Harry Hartounian: Boy, I wish I could get that excited about nothing.
Navin R. Johnson: Nothing? Are you kidding? Page 73 - Johnson, Navin R.! I'm somebody now! Millions of people look at this book everyday! This is the kind of spontaneous publicity - your name in print - that makes people. I'm in print! Things are going to start happening to me now.
But I'm getting too deep into my metaphor.
The purpose of this post is to say that Mark Logic is mentioned in the new Forrester Wave: Enterprise Database Management Systems , Q2 2009, published 6/30/09 and authored by Principal Analyst Noel Yuhanna.
(The new Forrester Wave's here! The new Forrester Wave's here!)
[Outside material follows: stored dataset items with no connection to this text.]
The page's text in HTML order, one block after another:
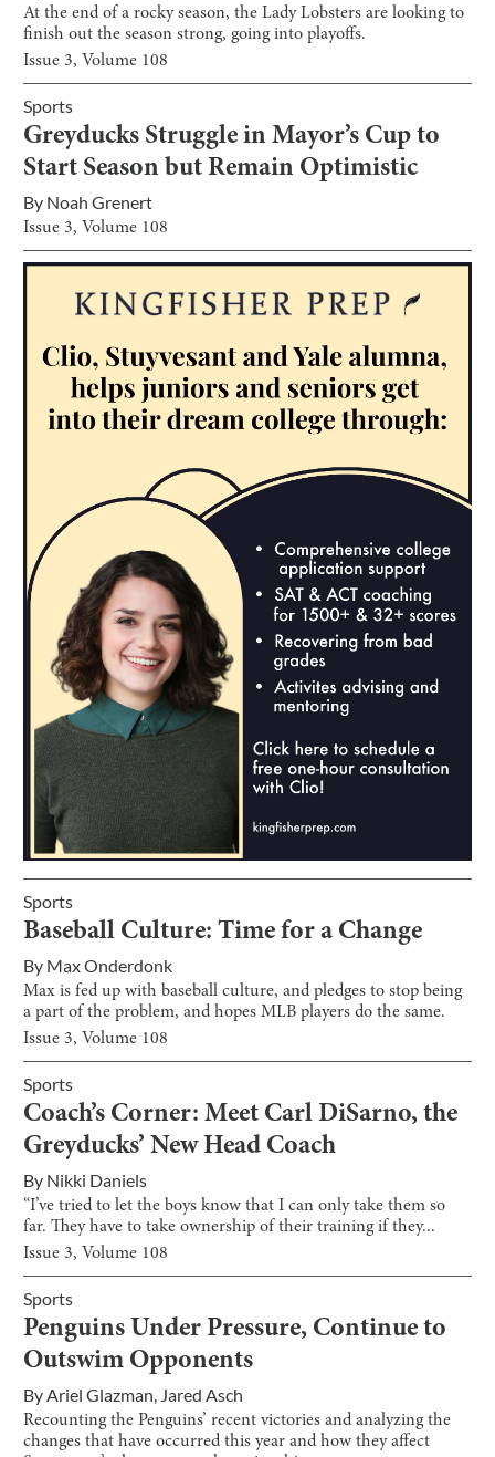
At the end of a rocky season, the Lady Lobsters are looking to
finish out the season strong, going into playoffs.
Issue 3, Volume 108
Sports
Greyducks Struggle in Mayor’s Cup to
Start Season but Remain Optimistic
By Noah Grenert
Issue 3, Volume 108
Sports
Baseball Culture: Time for a Change
By Max Onderdonk
Max is fed up with baseball culture, and pledges to stop being
a part of the problem, and hopes MLB players do the same.
Issue 3, Volume 108
Sports
Coach’s Corner: Meet Carl DiSarno, the
Greyducks’ New Head Coach
By Nikki Daniels
“I’ve tried to let the boys know that I can only take them so
far. They have to take ownership of their training if they...
Issue 3, Volume 108
Sports
Penguins Under Pressure, Continue to
Outswim Opponents
ByAriel Glazman, Jared Asch
Recounting the Penguins’ recent victories and analyzing the
changes that have occurred this year and how they affect
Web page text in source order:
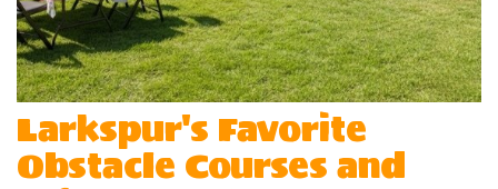
Larkspur's Favorite
Obstacle Courses and
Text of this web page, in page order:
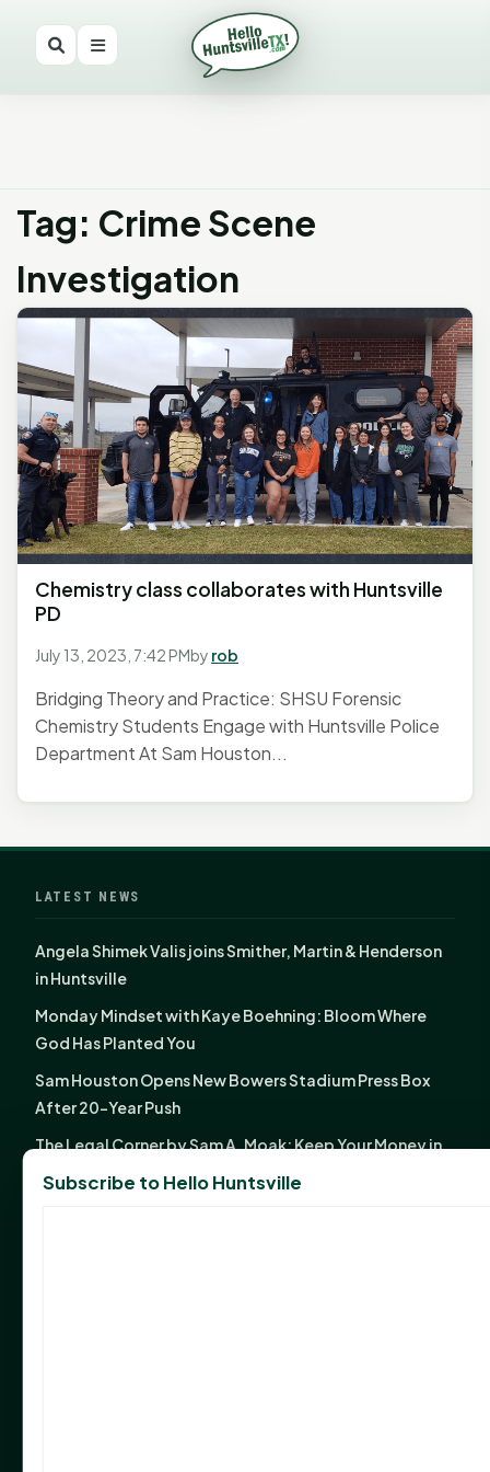
Tag: Crime Scene
Investigation
Chemistry class collaborates with Huntsville
PD
July 13, 2023, 7:42 PMby rob
Bridging Theory and Practice: SHSU Forensic
Chemistry Students Engage with Huntsville Police
Department At Sam Houston...
LATEST NEWS
Angela Shimek Valis joins Smither, Martin & Henderson
in Huntsville
Monday Mindset with Kaye Boehning: Bloom Where
God Has Planted You
Sam Houston Opens New Bowers Stadium Press Box
After 20-Year Push
The Legal Corner by Sam A. Moak: Keep Your Money in
the Family
Subscribe to Hello Huntsville

One of the more stunning highlights of the report is the degree of dominance held by the IBM, Microsoft, Oracle oligopoly: they estimate that those three vendors control more than 88% of the market. Huge market shares and high operating margins breed complacency faster than stagnant water breeds mosquitoes, so I remain confident in the disruption potential in segments of this, per Forrester, $27B market.
We get a mention in the description of the database market landscape, which breaks the market into three segments: OLTP databases, data warehouse databases, and specialized databases.
(I'm in print! Things are going to start happening to me, now.)
Excerpt:
Specialized databases. Beyond the OLTP and warehouse categories, the specialized database category provides DBMSes used by applications for specific purposes — such as mobile applications, XML applications, or standalone applications that need an embedded database repository. Most of these requirements come from value-added resellers (VARs), original equipment manufacturers (OEMs), and independent software vendors (ISVs) that use a specialized database to store data and metadata for their applications. Vendors of specialized databases include IBM, Microsoft, Oracle, and Sybase, as well as smaller vendors such as Mark Logic, Progress, and Software AG.I am happy for two reasons:
- The growing acceptance of special-purpose DBMSs as a valid segment of the DBMS market. Ten years ago, most of the analyst didn't concede the need for specialized DBMSs to exist.
- We get mentioned as a member of the class. There are literally scores of specialized DBMSs out there (e.g., column stores, stream stores, XML stores, DW stores) so I'm happy that we were cited as an example.